- _DATA FOR THIS TASK_
* * * * *
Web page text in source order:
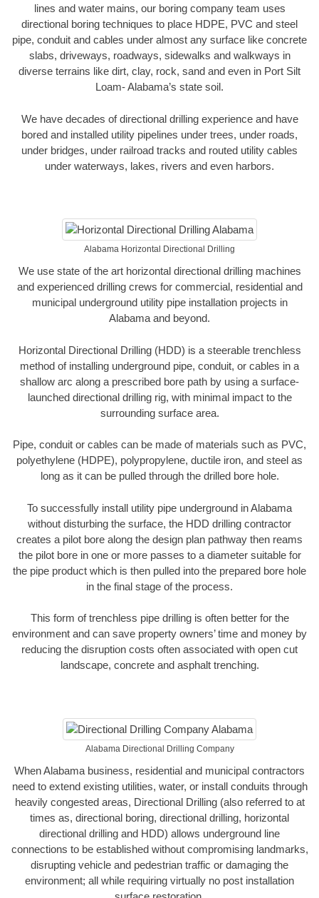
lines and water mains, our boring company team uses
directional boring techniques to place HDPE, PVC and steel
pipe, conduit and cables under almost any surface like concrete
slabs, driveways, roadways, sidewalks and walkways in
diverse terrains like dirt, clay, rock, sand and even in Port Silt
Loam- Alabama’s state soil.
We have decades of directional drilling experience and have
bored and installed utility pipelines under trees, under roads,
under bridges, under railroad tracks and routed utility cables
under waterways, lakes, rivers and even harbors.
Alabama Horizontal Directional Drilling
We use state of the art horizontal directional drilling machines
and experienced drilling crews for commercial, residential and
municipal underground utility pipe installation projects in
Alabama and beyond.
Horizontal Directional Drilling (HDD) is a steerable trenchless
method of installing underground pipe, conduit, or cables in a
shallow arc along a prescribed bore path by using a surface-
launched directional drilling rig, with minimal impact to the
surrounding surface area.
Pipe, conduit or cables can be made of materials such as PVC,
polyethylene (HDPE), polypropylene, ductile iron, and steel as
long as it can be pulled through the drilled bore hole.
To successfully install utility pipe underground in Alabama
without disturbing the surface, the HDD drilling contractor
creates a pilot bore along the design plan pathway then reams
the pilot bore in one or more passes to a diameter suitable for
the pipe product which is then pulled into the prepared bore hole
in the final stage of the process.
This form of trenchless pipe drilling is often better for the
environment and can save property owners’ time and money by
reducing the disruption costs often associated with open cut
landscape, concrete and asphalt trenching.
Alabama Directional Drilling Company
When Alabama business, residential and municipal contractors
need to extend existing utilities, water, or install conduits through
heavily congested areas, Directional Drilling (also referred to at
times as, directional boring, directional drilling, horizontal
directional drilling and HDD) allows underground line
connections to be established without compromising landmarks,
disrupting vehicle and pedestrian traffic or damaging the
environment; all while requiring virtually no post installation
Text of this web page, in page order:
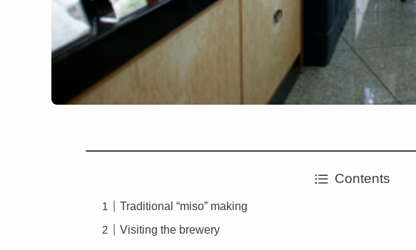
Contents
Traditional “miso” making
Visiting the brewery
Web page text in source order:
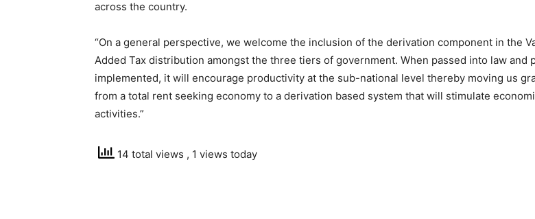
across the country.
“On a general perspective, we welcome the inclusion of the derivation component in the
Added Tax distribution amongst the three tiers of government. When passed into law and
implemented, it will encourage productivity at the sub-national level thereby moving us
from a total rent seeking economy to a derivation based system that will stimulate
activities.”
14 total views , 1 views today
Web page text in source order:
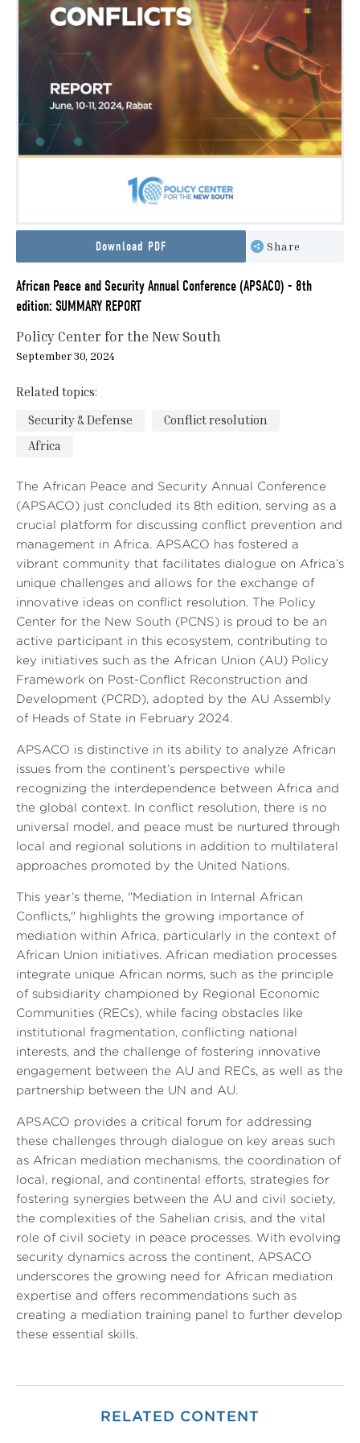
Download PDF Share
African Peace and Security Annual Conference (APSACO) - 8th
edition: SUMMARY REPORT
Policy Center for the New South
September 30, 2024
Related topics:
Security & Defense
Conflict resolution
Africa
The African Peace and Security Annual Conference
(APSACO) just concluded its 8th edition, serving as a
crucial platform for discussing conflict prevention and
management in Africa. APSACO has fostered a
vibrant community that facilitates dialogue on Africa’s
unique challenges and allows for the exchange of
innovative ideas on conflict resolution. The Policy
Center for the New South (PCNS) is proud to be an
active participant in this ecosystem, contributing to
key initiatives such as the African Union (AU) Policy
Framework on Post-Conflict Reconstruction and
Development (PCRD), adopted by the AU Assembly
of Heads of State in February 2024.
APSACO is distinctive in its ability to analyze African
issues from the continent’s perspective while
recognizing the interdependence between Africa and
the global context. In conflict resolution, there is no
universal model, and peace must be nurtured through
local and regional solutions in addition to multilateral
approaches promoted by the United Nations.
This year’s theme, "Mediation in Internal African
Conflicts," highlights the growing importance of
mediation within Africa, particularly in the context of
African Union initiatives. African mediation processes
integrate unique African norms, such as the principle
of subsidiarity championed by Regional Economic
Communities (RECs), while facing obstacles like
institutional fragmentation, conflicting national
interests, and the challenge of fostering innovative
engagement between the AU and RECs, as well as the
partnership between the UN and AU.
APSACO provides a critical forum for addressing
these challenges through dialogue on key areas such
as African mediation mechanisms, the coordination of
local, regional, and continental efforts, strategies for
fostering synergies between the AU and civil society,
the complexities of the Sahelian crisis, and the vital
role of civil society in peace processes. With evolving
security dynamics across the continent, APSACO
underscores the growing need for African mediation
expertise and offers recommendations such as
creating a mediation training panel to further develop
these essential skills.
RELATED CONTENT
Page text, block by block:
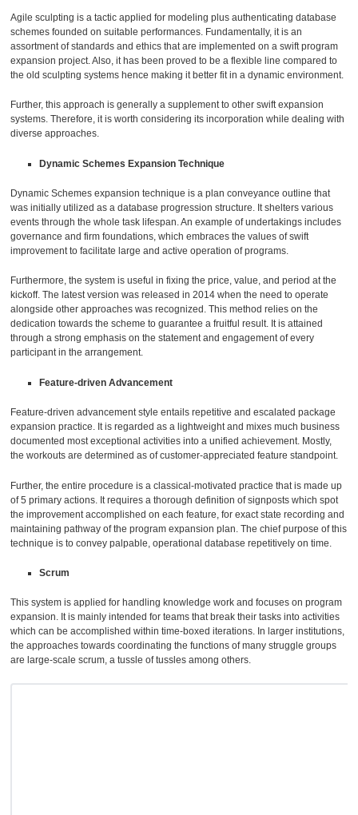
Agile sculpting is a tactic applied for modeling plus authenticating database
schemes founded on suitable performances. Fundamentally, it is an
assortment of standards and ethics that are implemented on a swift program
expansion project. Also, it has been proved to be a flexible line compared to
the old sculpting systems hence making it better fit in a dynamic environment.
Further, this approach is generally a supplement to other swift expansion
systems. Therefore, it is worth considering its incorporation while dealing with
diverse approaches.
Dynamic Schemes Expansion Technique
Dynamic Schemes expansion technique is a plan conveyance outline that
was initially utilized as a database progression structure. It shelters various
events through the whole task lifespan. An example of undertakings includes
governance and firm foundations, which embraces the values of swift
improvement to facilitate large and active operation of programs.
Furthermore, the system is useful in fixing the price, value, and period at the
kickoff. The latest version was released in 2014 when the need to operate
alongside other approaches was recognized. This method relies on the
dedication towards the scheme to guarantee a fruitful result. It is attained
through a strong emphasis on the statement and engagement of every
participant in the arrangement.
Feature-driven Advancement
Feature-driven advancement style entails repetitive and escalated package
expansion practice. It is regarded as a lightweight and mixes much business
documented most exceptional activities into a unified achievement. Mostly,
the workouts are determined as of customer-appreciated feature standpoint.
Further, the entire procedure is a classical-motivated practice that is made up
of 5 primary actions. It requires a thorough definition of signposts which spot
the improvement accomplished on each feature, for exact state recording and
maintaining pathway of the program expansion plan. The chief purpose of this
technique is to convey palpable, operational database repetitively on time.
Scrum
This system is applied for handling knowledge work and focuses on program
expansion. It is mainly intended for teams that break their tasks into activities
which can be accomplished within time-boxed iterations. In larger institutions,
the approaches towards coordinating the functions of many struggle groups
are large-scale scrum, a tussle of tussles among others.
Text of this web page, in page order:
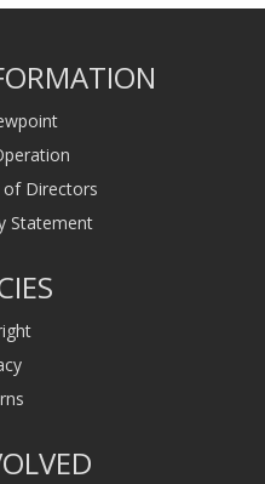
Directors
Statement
* * * * *
- _WHAT IS BEING ASKED_
Go through the entries above and say how many lines include the word "areas". Give the number only.

- _RESPONSE_
2